An Auto Scaling group starts by launching the minimum number (or the desired number, if specified) of EC2 instances and then increases or decreases the number of running EC2 instances automatically according to the conditions that you define. Auto Scaling also maintains the current instance levels by conducting periodic health check on all the instances within the Auto Scaling group. If an EC2 instance within the Auto Scaling group becomes unhealthy, Auto Scaling terminates the unhealthy instance and launches a new one to replace the unhealthy instance. This automatic scaling and maintenance of the instance levels in an Auto Scaling group is the core value of the Auto Scaling service. For information about creating an Auto Scaling group, see Getting Started with Auto Scaling Using the Command Line Interface.

Auto Scaling and Amazon EC2 provide default limits on the resources for an AWS account. For example, your AWS account comes with a default limit of 20 Auto Scaling groups. For more information about the limits for Auto Scaling, go to Auto Scaling Limits. For information about the limits for Amazon EC2, go to Amazon EC2 Limits. If you reach the limit for number of Auto Scaling groups, go to Support Center and place a request to raise your Auto Scaling group limit. If you reach the limit for number of EC2 instances, go to AWS Service Limits and follow the instructions to place a request to raise your EC2 instance limit.

Launch Configuration

A launch configuration is a template that the Auto Scaling group uses to launch Amazon EC2 instances. You create the launch configuration by including information such as the Amazon machine image ID to use for launching the EC2 instance, the instance type, key pairs, security groups, and block device mappings, among other configuration settings. When you create your Auto Scaling group, you must associate it with a launch configuration. You can attach only one launch configuration to an Auto Scaling group at a time. Launch configurations cannot be modified. They are immutable. If you want to change the launch configuration of your Auto Scaling group, you have to first create a new launch configuration and then update your Auto Scaling group by attaching the new launch configuration. When you attach a new launch configuration to your Auto Scaling group, any new instances are launched using the new configuration parameters. Existing instances are not affected. For information about creating launch configuration, see Getting Started with Auto Scaling Using the Command Line Interface.
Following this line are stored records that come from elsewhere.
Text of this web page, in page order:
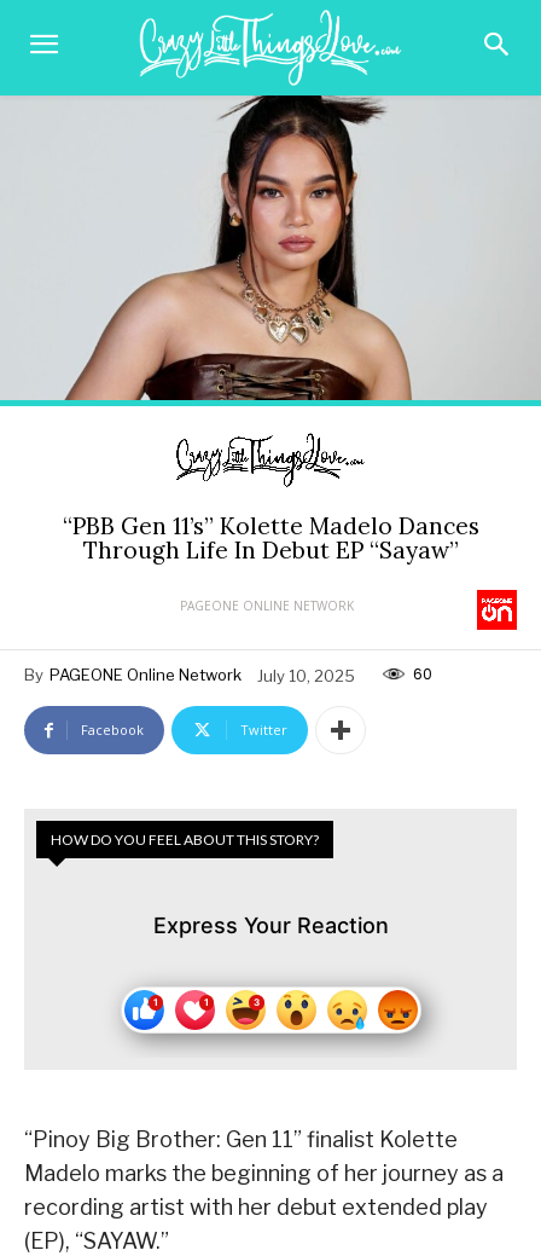
“PBB Gen 11’s” Kolette Madelo Dances
Through Life In Debut EP “Sayaw”
PAGEONE ONLINE NETWORK
By PAGEONE Online Network July 10, 2025 60
Facebook Twitter
HOW DO YOU FEEL ABOUT THIS STORY?
Express Your Reaction
“Pinoy Big Brother: Gen 11” finalist Kolette
Madelo marks the beginning of her journey as a
recording artist with her debut extended play
(EP), “SAYAW.”
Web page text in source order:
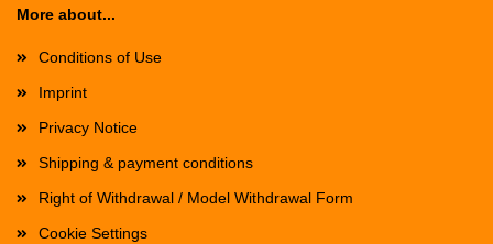
More about...
Conditions of Use
Imprint
Privacy Notice
Shipping & payment conditions
Right of Withdrawal / Model Withdrawal Form
Cookie Settings
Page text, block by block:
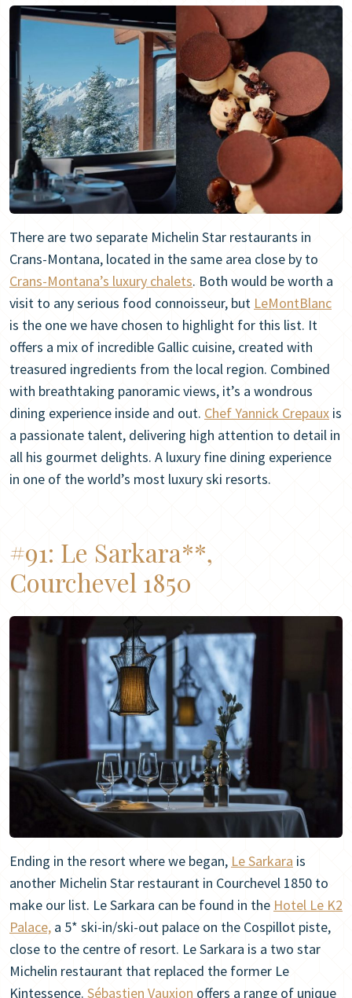
There are two separate Michelin Star restaurants in
Crans-Montana, located in the same area close by to
Crans-Montana’s luxury chalets. Both would be worth a
visit to any serious food connoisseur, but LeMontBlanc
is the one we have chosen to highlight for this list. It
offers a mix of incredible Gallic cuisine, created with
treasured ingredients from the local region. Combined
with breathtaking panoramic views, it’s a wondrous
dining experience inside and out. Chef Yannick Crepaux is
a passionate talent, delivering high attention to detail in
all his gourmet delights. A luxury fine dining experience
in one of the world’s most luxury ski resorts.
#91: Le Sarkara**,
Courchevel 1850
Ending in the resort where we began, Le Sarkara is
another Michelin Star restaurant in Courchevel 1850 to
make our list. Le Sarkara can be found in the Hotel Le K2
Palace, a 5* ski-in/ski-out palace on the Cospillot piste,
close to the centre of resort. Le Sarkara is a two star
Michelin restaurant that replaced the former Le
Kintessence. Sébastien Vauxion offers a range of unique
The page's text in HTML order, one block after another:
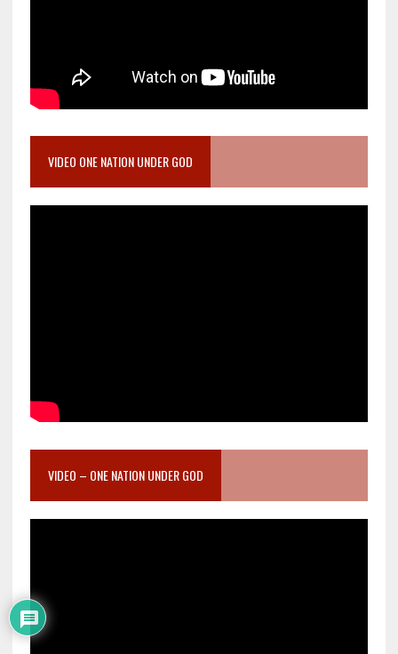
VIDEO ONE NATION UNDER GOD
VIDEO – ONE NATION UNDER GOD
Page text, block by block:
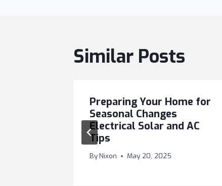
Similar Posts
Preparing Your Home for
Seasonal Changes
Electrical Solar and AC
Tips
ByNixon May 20, 2025
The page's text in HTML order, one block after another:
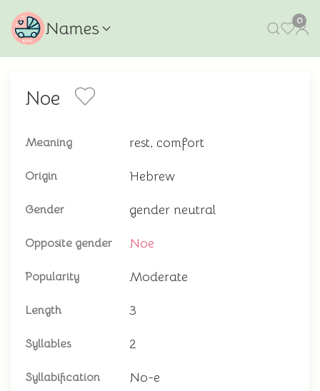
Names 0
Noe
Meaning rest, comfort
Origin Hebrew
Gender gender neutral
Opposite gender Noe
Popularity Moderate
Length 3
Syllables 2
Syllabification No-e
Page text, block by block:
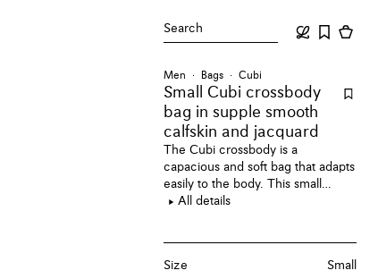
Search
Men Bags Cubi
Small Cubi crossbody
bag in supple smooth
calfskin and jacquard
The Cubi crossbody is a
capacious and soft bag that adapts
easily to the body. This small
version is crafted in supple
All details
Size Small
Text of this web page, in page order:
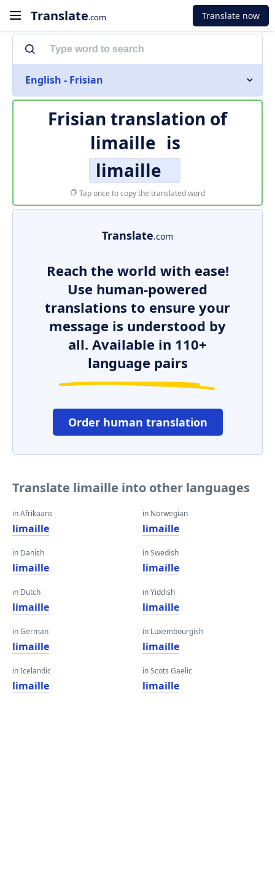
Translate.com Translate now
English - Frisian
Frisian translation of
limaille is
limaille
Tap once to copy the translated word
Translate.com
Reach the world with ease!
Use human-powered
translations to ensure your
message is understood by
all. Available in 110+
language pairs
Order human translation
Translate limaille into other languages
in Afrikaans
limaille
in Danish
limaille
in Dutch
limaille
in German
limaille
in Icelandic
limaille
in Norwegian
limaille
in Swedish
limaille
in Yiddish
limaille
in Luxembourgish
limaille
in Scots Gaelic
limaille

You can have a maximum of 100 launch configurations for your AWS account. If you reach the limit for number of launch configurations, go to Support Center and place a request to raise your launch configuration limit.

Amazon CloudWatch Alarms

An CloudWatch alarm is an object that monitors a single metric over a specific period. A metric is a variable that you want to monitor, such as average CPU usage of the Amazon EC2 instances, or incoming network traffic from many different Amazon EC2 instances. The alarm changes its state when the value of the metric breaches a defined range and maintains the change for a specified number of periods.

An alarm has three possible states:

  • OK— When the value of the metric remains within the range you’ve specified.
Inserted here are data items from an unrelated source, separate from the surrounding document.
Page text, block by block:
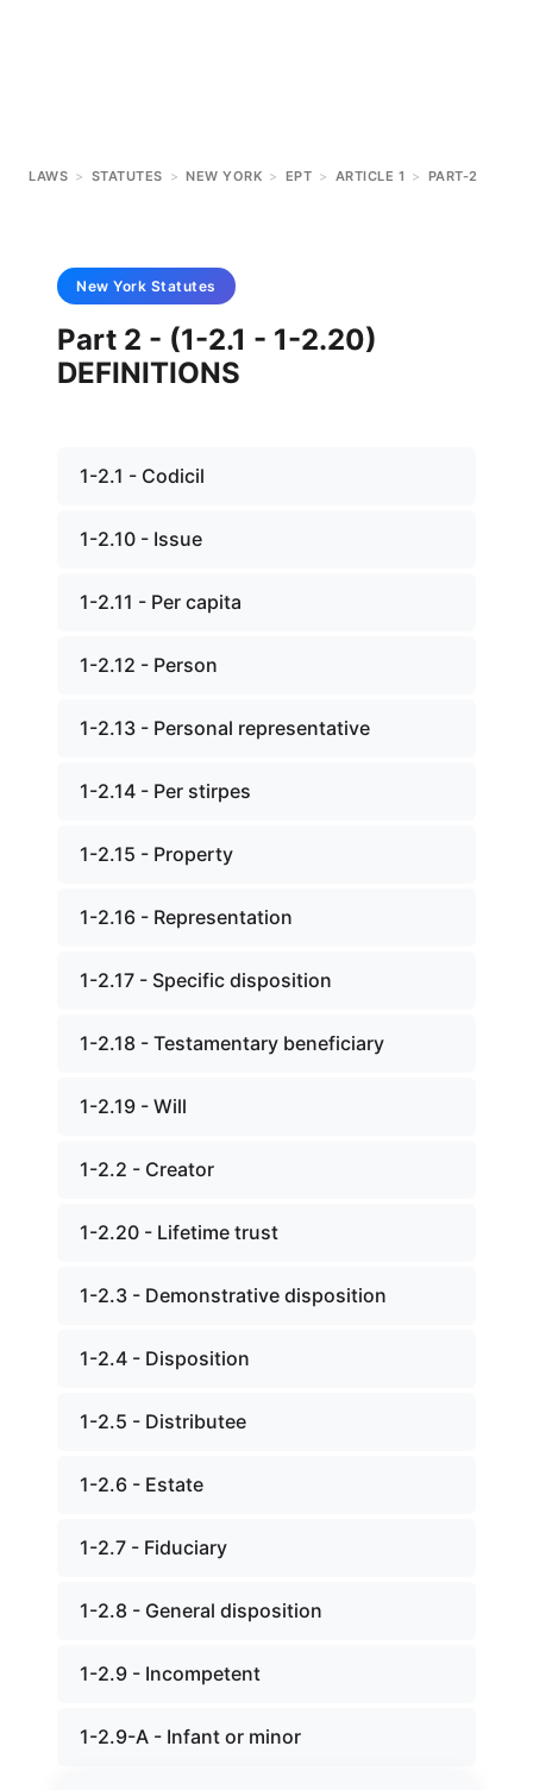
LAWS > STATUTES > NEW YORK > EPT > ARTICLE 1 > PART-2
New York Statutes
Part 2 - (1-2.1 - 1-2.20)
DEFINITIONS
1-2.1 - Codicil
1-2.10 - Issue
1-2.11 - Per capita
1-2.12 - Person
1-2.13 - Personal representative
1-2.14 - Per stirpes
1-2.15 - Property
1-2.16 - Representation
1-2.17 - Specific disposition
1-2.18 - Testamentary beneficiary
1-2.19 - Will
1-2.2 - Creator
1-2.20 - Lifetime trust
1-2.3 - Demonstrative disposition
1-2.4 - Disposition
1-2.5 - Distributee
1-2.6 - Estate
1-2.7 - Fiduciary
1-2.8 - General disposition
1-2.9 - Incompetent
1-2.9-A - Infant or minor
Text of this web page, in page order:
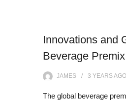
Innovations and
Beverage
JAMES 3 YEARSAGO
The global beverage

  • ALARM— When the value of the metric goes out of the range you’ve specified and remains outside of the range for a specified time duration.

  • INSUFFICIENT_DATA— When the metric is not yet available or not enough data is available for the metric to determine the alarm state.
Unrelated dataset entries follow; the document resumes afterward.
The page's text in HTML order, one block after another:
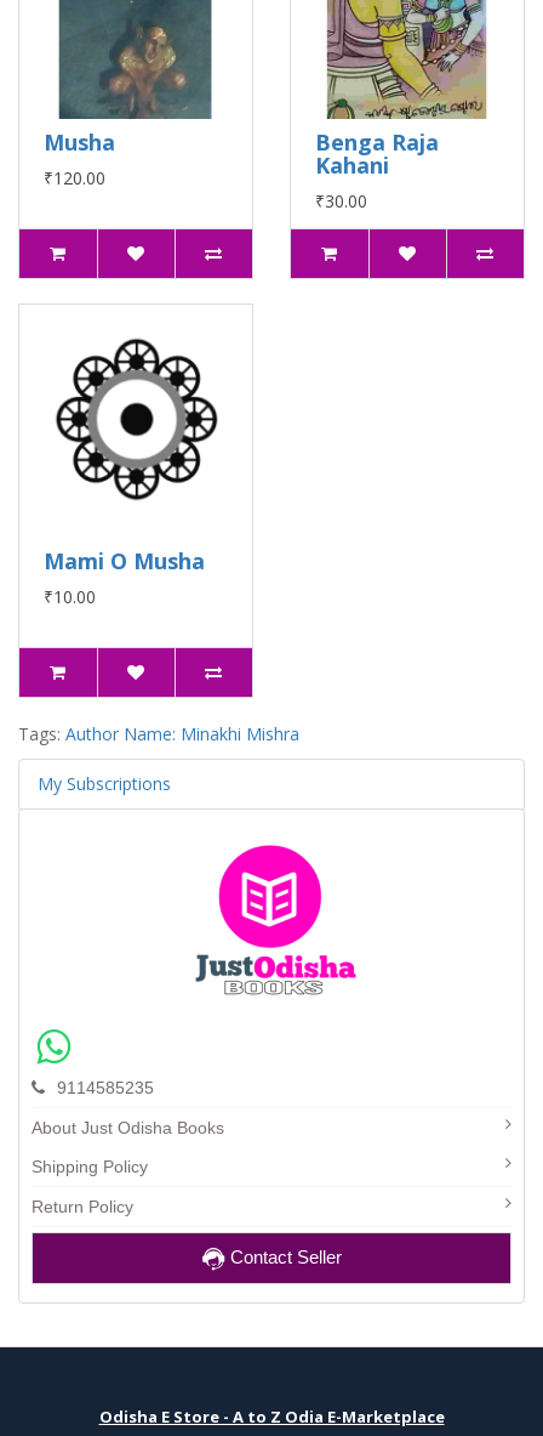
Musha
₹120.00
Benga Raja
Kahani
₹30.00
Mami O Musha
₹10.00
Tags: Author Name: Minakhi Mishra
My Subscriptions
9114585235
About Just Odisha Books
Shipping Policy
Return Policy
Contact Seller
Odisha E Store - A to Z Odia E-Marketplace
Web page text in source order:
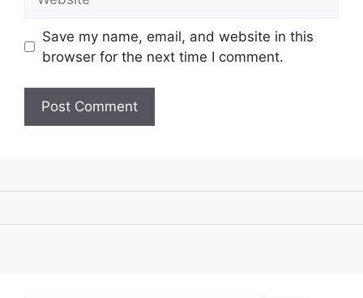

When the alarm changes to the ALARM state and remains in that state for a number of periods, it invokes one or more actions. The actions can be a message sent to an Auto Scaling group to change the desired capacity of the group.

You configure an alarm by identifying the metrics to monitor. For example, you can configure an alarm to watch over the average CPU usage of the EC2 instances in an Auto Scaling group.

You will have to use CloudWatch to identify metrics and create alarms. For more information, see Creating CloudWatch Alarms in the Amazon CloudWatch Developer Guide.

Auto Scaling Policy

An Auto Scaling policy is set of instructions for Auto Scaling on how to scale in (terminate EC2 instances) or scale out (launch EC2 instances) the Auto Scaling group. You can use Auto Scaling policies to initiate a launch instance or a terminate instance activity for the Auto Scaling group. Use PutScalingPolicy action or as-put-scaling-policy command to create Auto Scaling policies.

Auto Scaling policies can be used either to manually initiate a scaling activity (scale in or scale out) or to initiate a scaling activity based on a metric, such as traffic to your instances.

To initiate a scaling activity based on the traffic or any other metric, associate the Auto Scaling policy with Amazon CloudWatch Alarms action. You can configure a CloudWatch alarm to monitor a single metric, such as average CPU usage of the EC2 instances. When the metric breaches a specified range, it invokes actions. If associated, the action will then trigger an Auto Scaling policy. For information on using Auto Scaling policy to initiate scaling activity based on a metric, see Dynamic Scaling.

To use Auto Scaling policy to initiate manual scaling, use ExecutePolicy action or as-execute-policy command.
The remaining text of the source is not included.